WHAT IS REQUIRED: When you have gone through the records below, state only how many lines include the word "Christmas".

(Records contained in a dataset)
=== Section Start ===
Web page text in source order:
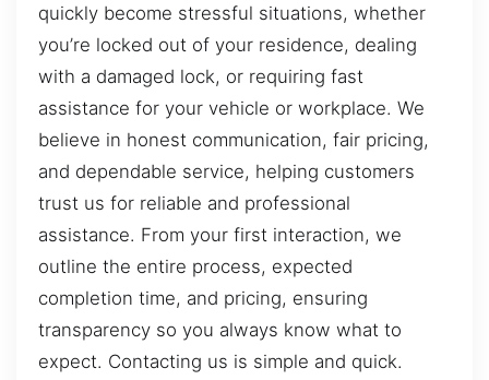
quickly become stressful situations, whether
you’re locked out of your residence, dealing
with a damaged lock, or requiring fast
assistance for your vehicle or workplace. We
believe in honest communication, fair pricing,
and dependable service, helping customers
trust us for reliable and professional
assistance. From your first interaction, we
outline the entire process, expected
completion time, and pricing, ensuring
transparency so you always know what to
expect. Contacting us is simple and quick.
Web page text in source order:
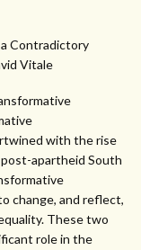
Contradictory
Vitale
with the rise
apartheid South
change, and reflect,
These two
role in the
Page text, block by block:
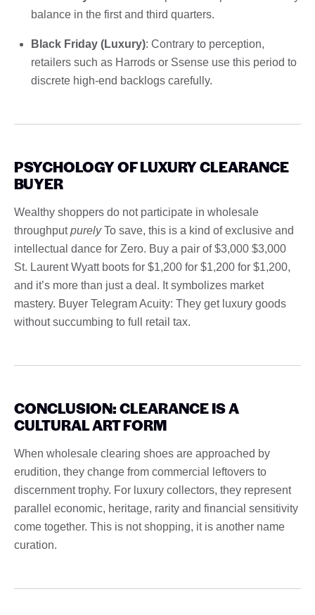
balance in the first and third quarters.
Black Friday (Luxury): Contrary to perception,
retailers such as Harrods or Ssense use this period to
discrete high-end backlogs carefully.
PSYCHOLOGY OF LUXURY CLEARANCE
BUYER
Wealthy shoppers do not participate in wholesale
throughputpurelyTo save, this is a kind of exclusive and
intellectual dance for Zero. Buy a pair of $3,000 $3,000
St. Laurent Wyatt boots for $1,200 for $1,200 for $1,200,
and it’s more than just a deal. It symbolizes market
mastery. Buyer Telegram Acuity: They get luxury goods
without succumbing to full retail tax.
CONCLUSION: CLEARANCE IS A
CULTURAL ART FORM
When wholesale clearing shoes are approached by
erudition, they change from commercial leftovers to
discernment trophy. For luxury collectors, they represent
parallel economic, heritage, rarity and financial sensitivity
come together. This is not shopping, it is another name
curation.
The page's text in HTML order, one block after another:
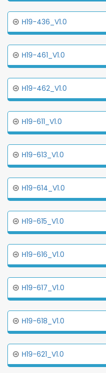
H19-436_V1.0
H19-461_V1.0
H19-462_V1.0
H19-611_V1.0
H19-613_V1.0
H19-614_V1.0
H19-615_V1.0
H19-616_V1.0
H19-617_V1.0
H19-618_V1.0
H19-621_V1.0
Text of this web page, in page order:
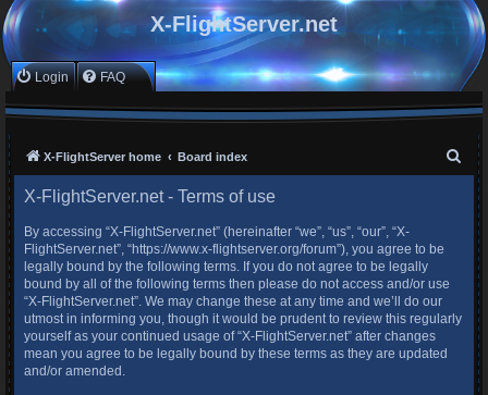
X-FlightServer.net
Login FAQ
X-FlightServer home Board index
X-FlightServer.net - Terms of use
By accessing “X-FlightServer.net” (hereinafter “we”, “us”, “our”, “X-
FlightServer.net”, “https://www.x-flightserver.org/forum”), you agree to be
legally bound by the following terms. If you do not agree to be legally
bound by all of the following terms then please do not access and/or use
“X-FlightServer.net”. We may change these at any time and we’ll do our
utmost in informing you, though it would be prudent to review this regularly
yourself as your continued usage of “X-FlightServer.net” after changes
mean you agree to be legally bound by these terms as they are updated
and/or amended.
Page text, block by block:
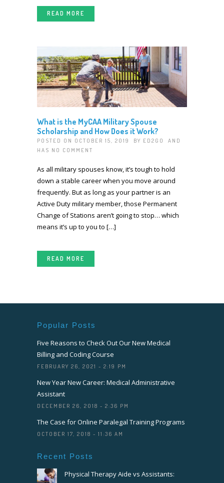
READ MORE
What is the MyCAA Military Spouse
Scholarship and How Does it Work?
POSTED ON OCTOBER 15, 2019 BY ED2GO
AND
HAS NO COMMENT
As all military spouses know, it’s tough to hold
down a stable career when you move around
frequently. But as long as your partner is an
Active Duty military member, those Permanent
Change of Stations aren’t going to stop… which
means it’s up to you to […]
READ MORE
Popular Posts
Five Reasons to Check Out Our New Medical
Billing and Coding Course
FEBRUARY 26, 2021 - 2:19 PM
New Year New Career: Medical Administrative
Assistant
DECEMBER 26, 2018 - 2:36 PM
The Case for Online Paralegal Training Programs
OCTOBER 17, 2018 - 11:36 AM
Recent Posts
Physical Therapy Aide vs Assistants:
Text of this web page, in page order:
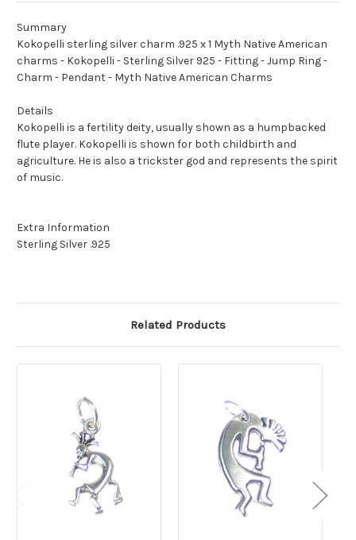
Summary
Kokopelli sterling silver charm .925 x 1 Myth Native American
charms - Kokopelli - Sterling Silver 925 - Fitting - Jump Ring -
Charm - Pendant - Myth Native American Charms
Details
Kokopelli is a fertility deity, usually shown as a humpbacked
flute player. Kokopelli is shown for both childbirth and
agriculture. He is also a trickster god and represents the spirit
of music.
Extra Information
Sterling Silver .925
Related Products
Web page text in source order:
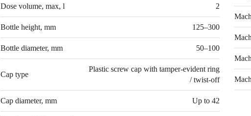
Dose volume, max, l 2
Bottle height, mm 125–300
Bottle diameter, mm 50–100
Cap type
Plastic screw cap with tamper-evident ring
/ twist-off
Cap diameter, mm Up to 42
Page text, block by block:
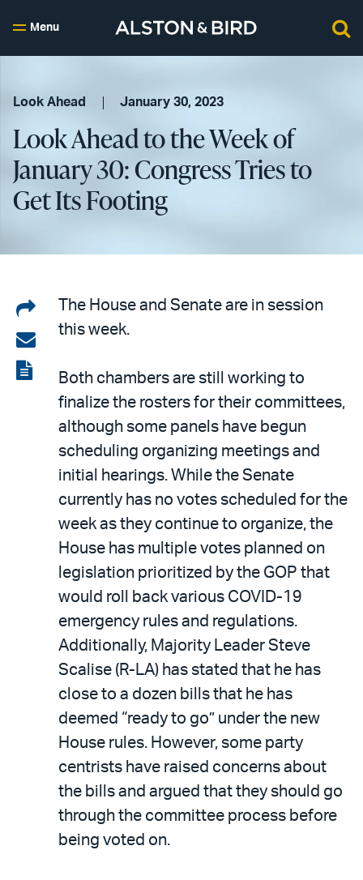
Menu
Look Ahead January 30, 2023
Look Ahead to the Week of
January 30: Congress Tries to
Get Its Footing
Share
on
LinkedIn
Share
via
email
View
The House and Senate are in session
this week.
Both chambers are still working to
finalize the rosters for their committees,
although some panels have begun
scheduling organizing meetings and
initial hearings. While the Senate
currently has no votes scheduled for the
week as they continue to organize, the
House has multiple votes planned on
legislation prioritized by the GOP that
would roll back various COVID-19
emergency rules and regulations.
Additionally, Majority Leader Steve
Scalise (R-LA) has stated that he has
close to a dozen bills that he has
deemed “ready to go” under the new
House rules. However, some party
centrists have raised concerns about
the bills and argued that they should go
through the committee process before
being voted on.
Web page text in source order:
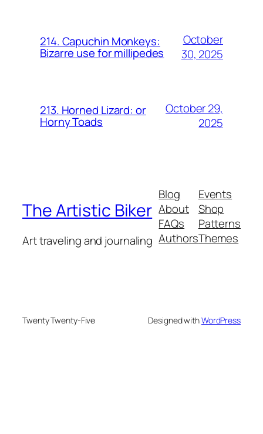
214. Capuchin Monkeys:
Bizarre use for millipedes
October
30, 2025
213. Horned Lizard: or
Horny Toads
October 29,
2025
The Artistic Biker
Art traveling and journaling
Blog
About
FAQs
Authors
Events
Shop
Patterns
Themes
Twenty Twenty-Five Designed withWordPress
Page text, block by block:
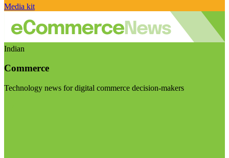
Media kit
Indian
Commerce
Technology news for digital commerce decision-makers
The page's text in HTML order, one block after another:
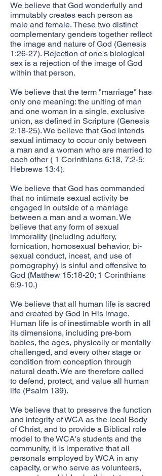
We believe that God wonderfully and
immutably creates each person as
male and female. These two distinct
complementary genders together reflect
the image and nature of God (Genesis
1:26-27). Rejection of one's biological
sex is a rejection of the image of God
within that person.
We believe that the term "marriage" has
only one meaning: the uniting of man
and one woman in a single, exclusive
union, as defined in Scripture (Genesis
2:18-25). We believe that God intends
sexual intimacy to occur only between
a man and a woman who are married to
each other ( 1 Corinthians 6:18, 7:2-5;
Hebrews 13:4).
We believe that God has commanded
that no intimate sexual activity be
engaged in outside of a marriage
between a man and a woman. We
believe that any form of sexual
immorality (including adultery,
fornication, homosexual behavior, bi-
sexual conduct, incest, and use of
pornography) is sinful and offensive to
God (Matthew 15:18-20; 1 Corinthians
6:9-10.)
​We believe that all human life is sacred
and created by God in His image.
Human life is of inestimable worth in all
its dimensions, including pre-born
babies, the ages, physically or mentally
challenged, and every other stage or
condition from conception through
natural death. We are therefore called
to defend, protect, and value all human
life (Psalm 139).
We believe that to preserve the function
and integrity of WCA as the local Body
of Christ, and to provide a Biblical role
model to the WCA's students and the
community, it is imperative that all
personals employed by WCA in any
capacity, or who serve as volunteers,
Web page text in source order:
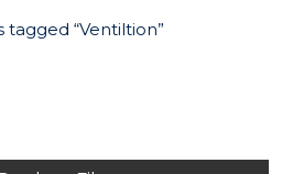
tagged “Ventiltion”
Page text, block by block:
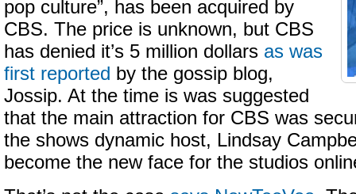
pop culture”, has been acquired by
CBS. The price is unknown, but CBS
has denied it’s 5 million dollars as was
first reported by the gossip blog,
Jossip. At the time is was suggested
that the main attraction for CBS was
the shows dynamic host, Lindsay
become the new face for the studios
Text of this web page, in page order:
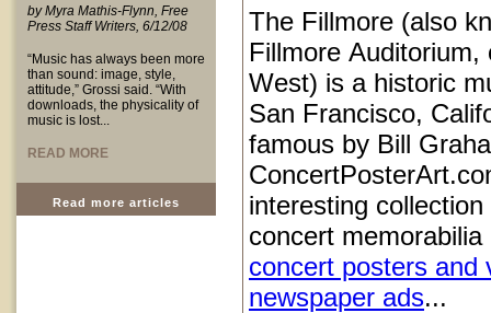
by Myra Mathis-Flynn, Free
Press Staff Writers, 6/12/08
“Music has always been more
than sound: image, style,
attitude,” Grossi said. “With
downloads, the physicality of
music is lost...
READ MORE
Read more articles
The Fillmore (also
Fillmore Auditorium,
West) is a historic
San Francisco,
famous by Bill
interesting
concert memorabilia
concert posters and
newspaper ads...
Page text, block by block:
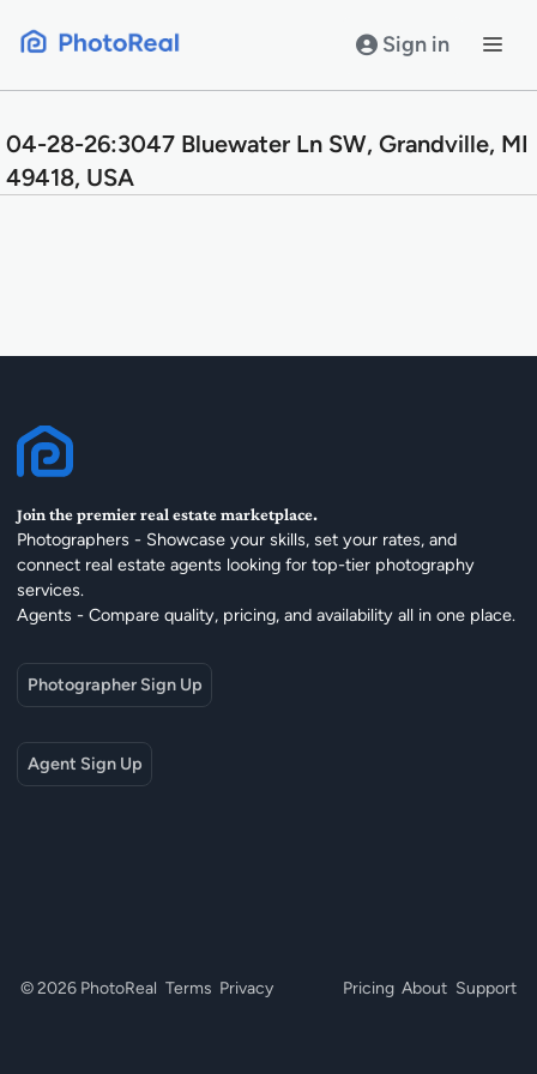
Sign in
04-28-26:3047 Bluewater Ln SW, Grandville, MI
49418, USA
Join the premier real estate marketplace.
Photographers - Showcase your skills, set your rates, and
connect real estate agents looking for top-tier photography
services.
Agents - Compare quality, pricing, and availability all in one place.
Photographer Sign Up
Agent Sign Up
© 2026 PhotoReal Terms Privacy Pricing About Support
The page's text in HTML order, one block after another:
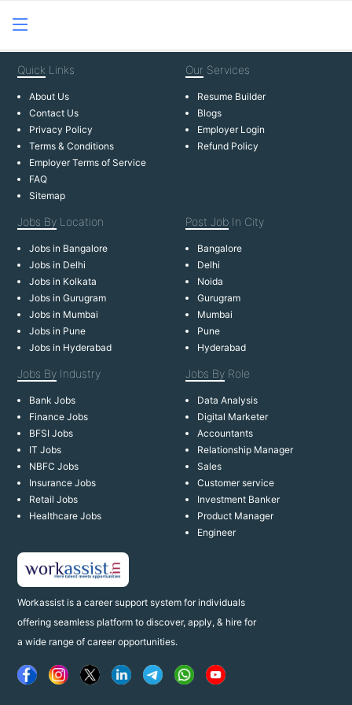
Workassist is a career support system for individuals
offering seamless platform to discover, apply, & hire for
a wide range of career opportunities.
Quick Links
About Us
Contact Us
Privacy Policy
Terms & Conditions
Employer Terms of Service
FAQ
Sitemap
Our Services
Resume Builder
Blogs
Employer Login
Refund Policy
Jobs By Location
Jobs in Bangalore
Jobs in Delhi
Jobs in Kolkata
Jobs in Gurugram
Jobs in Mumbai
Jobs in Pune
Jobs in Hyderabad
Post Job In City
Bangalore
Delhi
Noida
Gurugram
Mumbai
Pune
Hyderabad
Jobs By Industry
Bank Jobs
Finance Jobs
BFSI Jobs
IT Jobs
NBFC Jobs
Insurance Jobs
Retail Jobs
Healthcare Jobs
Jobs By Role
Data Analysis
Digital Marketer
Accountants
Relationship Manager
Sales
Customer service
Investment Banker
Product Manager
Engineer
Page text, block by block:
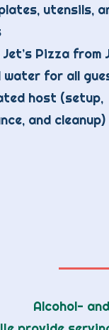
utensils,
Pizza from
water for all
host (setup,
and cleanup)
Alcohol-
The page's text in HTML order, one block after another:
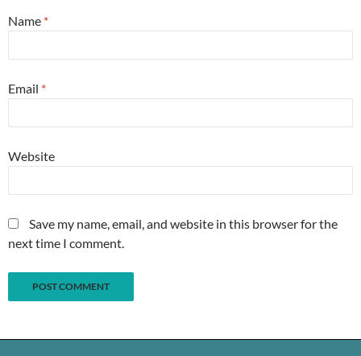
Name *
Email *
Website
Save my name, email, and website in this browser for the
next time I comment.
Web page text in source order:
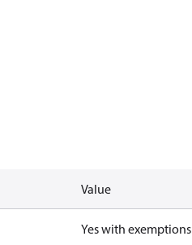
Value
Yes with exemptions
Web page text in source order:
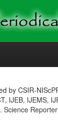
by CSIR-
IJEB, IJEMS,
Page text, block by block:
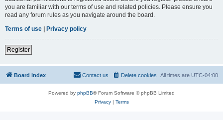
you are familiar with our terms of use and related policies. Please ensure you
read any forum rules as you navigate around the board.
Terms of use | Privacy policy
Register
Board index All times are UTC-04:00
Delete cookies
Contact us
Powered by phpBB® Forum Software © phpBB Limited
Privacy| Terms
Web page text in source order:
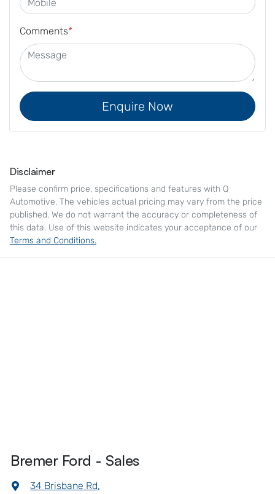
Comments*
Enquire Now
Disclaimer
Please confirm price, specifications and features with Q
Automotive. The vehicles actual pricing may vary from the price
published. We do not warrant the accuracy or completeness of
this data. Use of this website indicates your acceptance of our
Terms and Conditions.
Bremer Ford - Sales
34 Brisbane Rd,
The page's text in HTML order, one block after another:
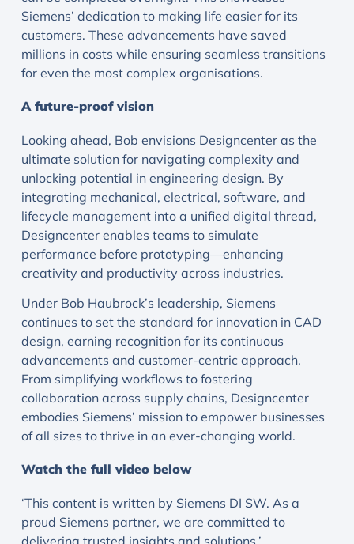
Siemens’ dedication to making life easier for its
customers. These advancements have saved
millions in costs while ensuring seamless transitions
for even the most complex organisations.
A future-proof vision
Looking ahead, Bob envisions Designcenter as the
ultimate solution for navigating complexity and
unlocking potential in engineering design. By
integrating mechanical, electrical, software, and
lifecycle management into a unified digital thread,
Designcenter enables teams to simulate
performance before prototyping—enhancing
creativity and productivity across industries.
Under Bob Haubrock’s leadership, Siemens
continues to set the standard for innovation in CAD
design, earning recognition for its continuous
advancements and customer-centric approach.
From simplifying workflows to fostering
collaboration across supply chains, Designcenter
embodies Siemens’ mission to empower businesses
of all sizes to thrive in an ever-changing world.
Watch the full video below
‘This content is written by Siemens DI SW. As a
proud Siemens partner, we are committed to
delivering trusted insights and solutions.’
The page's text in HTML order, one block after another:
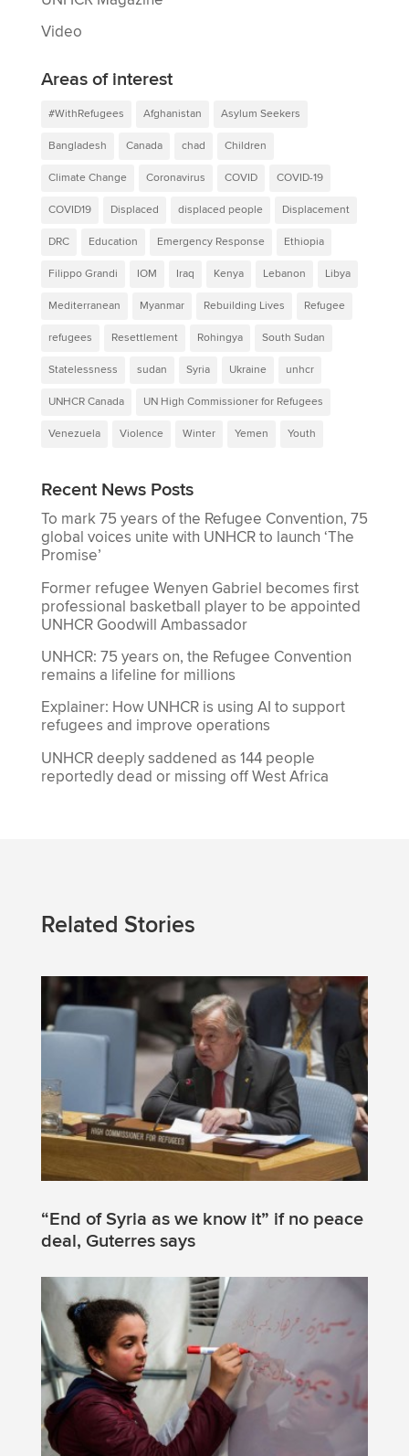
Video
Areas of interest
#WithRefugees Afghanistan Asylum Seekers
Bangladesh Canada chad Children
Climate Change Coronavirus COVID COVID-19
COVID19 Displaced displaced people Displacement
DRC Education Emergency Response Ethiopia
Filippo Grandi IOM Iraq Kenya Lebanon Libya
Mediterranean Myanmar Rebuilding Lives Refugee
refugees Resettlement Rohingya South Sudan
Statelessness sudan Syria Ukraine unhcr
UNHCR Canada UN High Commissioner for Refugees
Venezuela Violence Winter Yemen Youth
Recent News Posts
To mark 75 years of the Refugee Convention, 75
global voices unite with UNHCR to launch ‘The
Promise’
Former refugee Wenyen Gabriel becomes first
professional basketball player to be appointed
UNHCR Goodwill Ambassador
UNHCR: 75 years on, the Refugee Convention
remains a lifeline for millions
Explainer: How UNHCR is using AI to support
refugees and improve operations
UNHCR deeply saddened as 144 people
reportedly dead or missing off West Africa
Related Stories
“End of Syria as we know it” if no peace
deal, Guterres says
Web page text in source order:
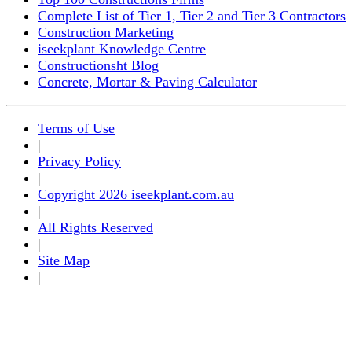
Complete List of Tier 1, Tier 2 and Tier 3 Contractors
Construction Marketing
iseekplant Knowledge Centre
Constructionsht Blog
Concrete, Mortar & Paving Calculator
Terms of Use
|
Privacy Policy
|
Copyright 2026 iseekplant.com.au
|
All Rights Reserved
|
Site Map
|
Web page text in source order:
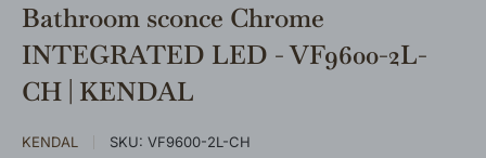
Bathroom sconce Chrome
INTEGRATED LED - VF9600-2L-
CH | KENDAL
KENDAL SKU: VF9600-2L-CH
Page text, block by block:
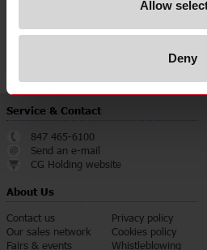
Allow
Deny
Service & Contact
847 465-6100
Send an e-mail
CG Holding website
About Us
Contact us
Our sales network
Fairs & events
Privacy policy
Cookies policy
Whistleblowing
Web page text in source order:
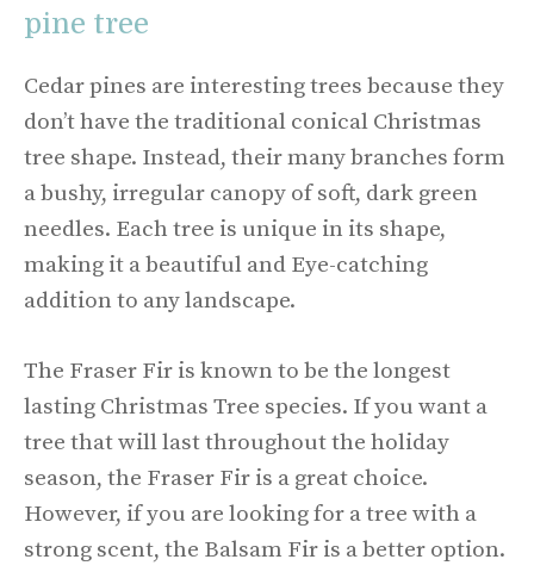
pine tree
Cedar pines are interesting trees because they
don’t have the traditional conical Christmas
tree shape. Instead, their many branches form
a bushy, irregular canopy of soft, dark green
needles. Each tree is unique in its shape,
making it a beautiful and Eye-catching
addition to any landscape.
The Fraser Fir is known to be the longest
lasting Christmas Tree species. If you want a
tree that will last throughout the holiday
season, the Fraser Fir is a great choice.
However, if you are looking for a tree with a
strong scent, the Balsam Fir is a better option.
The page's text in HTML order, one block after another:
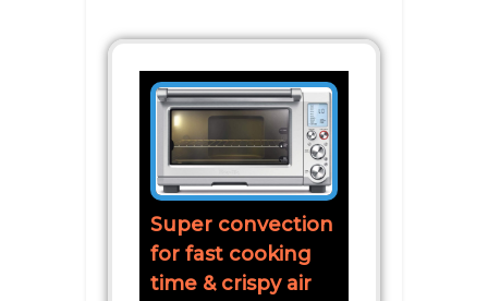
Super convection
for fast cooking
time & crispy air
=== Section End ===
OUTPUT BELOW: 2